Netflix has 100+ production clusters running Cockroach DB

pritambarhate · on Nov 2, 2022

I am quite interested in both Cockroach DB and YugaByte. The new age scale out SQL databases. Does anyone here have used any of these in production at scale? If yes, how was your experience? What are the problems you faced? How is TCO compared to something like AWS Aurora?

sean0- · on Nov 2, 2022

Yes. AMA.

metadat · on Nov 2, 2022

What is it like operating 100 of these CockroachDB clusters?

That's quite a few, but if production incidents and issues are rare, might not be too big of a headache.
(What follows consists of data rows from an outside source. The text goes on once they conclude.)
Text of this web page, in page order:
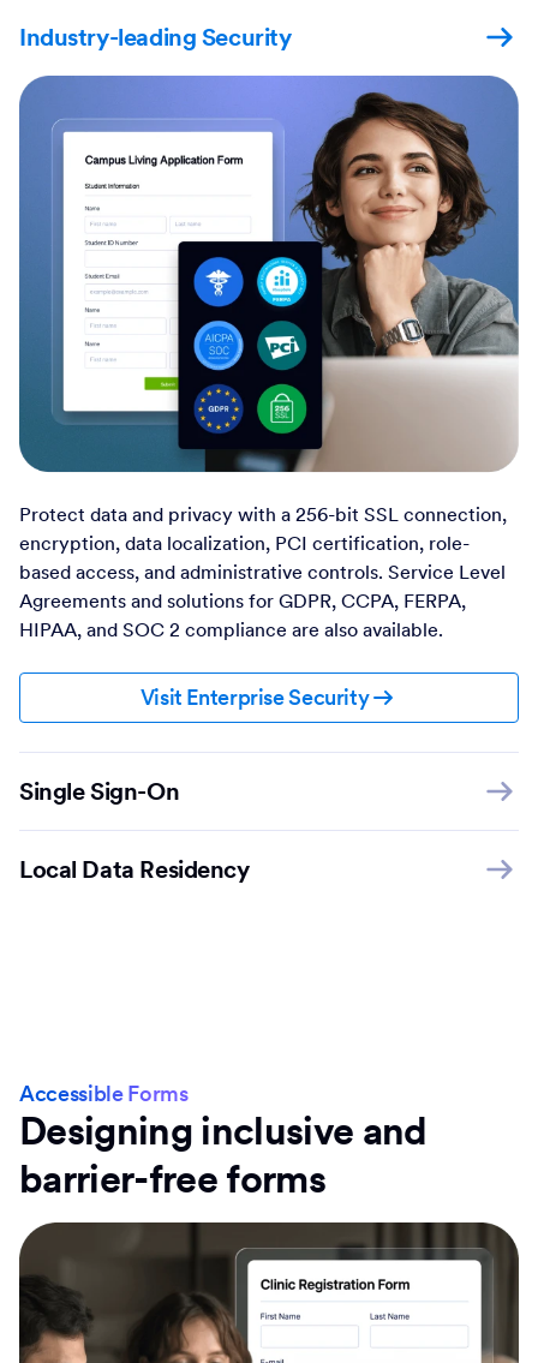
Industry-leading Security
Protect data and privacy with a 256-bit SSL connection,
encryption, data localization, PCI certification, role-
based access, and administrative controls. Service Level
Agreements and solutions for GDPR, CCPA, FERPA,
HIPAA, and SOC 2 compliance are also available.
Visit Enterprise Security
Single Sign-On
Local Data Residency
Accessible Forms
Designing inclusive and
barrier-free forms
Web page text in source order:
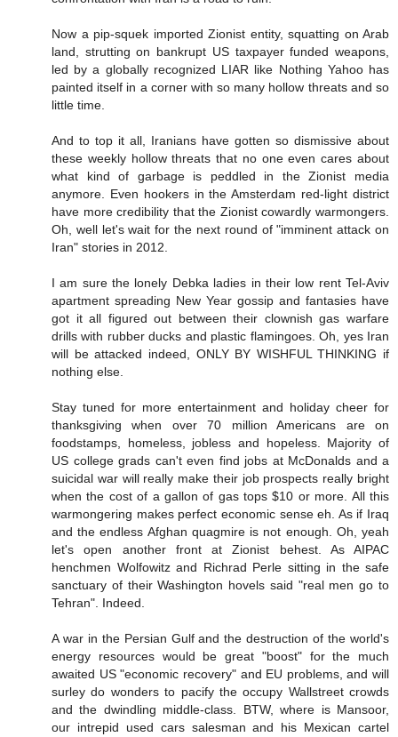
Now a pip-squek imported Zionist entity, squatting on Arab
land, strutting on bankrupt US taxpayer funded weapons,
led by a globally recognized LIAR like Nothing Yahoo has
painted itself in a corner with so many hollow threats and so
little time.
And to top it all, Iranians have gotten so dismissive about
these weekly hollow threats that no one even cares about
what kind of garbage is peddled in the Zionist media
anymore. Even hookers in the Amsterdam red-light district
have more credibility that the Zionist cowardly warmongers.
Oh, well let's wait for the next round of "imminent attack on
Iran" stories in 2012.
I am sure the lonely Debka ladies in their low rent Tel-Aviv
apartment spreading New Year gossip and fantasies have
got it all figured out between their clownish gas warfare
drills with rubber ducks and plastic flamingoes. Oh, yes Iran
will be attacked indeed, ONLY BY WISHFUL THINKING if
nothing else.
Stay tuned for more entertainment and holiday cheer for
thanksgiving when over 70 million Americans are on
foodstamps, homeless, jobless and hopeless. Majority of
US college grads can't even find jobs at McDonalds and a
suicidal war will really make their job prospects really bright
when the cost of a gallon of gas tops $10 or more. All this
warmongering makes perfect economic sense eh. As if Iraq
and the endless Afghan quagmire is not enough. Oh, yeah
let's open another front at Zionist behest. As AIPAC
henchmen Wolfowitz and Richrad Perle sitting in the safe
sanctuary of their Washington hovels said "real men go to
Tehran". Indeed.
A war in the Persian Gulf and the destruction of the world's
energy resources would be great "boost" for the much
awaited US "economic recovery" and EU problems, and will
surley do wonders to pacify the occupy Wallstreet crowds
and the dwindling middle-class. BTW, where is Mansoor,
our intrepid used cars salesman and his Mexican cartel
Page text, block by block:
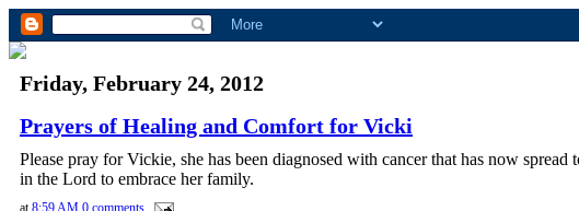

If high QoS or 9's of uptime is required, the upfront investment in thoroughly and effectively monitoring any new service is a significant engineering endeavor.

sean0- · on Nov 9, 2022

At this point, esp with the upcoming 22.2 release, nearly all failure modes are handled on a machine timescale. There used to be some unbounded failure scenarios that you could run into where a human would have to kick a node, but to the best of my knowledge, they have all been resolved, and unplanned failures are bounded to about 10s now.

One of the bigger burdens from large fleets like this is fleet management and maintenance, specifically managing upgrades. If you have a story around that, you're in good shape.

Most of the excitement comes from moving workloads onto crdb from PG, where it's not uncommon to have workloads with right-leaning indexes or workloads. This class of problem is solvable, but it will catch some people by surprise.

At the end of the day, having a database that can absorb punishment from as small as a few dozen QPS up to millions of QPS is a big reliability win, esp with the self-healing characteristics of the database technology.

metadat · on Nov 9, 2022

What kind of work loads and traffic have you been running on it so far?

How does it compare to the overhead and experience of DIY postgres?